Kupka bester Wildeshauser

Ein Lob zollte er auch Mittelfeldspieler Alexander Kupka, der zusammen mit Sascha Görke die Wildeshauser Doppelsechs bildete. „Das war wieder der Alexander Kupka aus der Hinrunde! Alex hat sein kleines Formtief überwunden und war der beste Wildeshauser“, erklärte Bragula. Kupka bestach durch faire Balleroberungen, gutes Laufverhalten und konstruktives Aufbauspiel. GVO kam in der Schlussphase zwar nochmal etwas stärker auf, konnte sich im vorderen Drittel des Feldes aber nicht entscheidend durchsetzen.

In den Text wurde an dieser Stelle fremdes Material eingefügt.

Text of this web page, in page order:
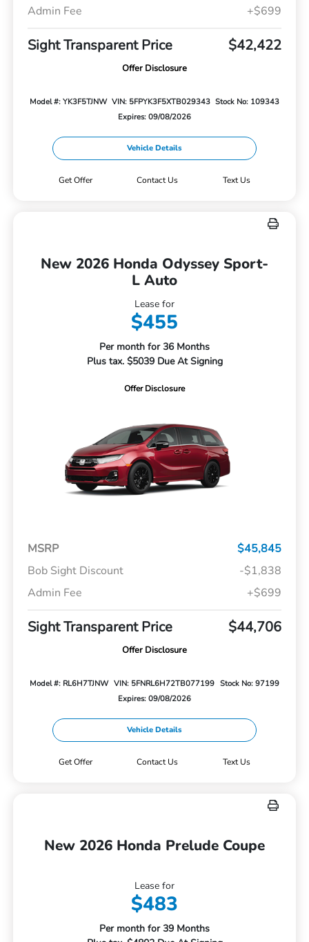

Bereits am Mittwoch, 9. Mai, 20 Uhr, empfängt der VfL Wildeshausen den FC RW Sande. Das Schlusslicht steht seit dem 1:6 beim SV Baris Delmenhorst am Sonntag als Absteiger fest. „Da muss ein Dreier her. Wenn wir wieder so auftreten, bin ich davon überzeugt, dass wir ihn holen“, betonte Bragula.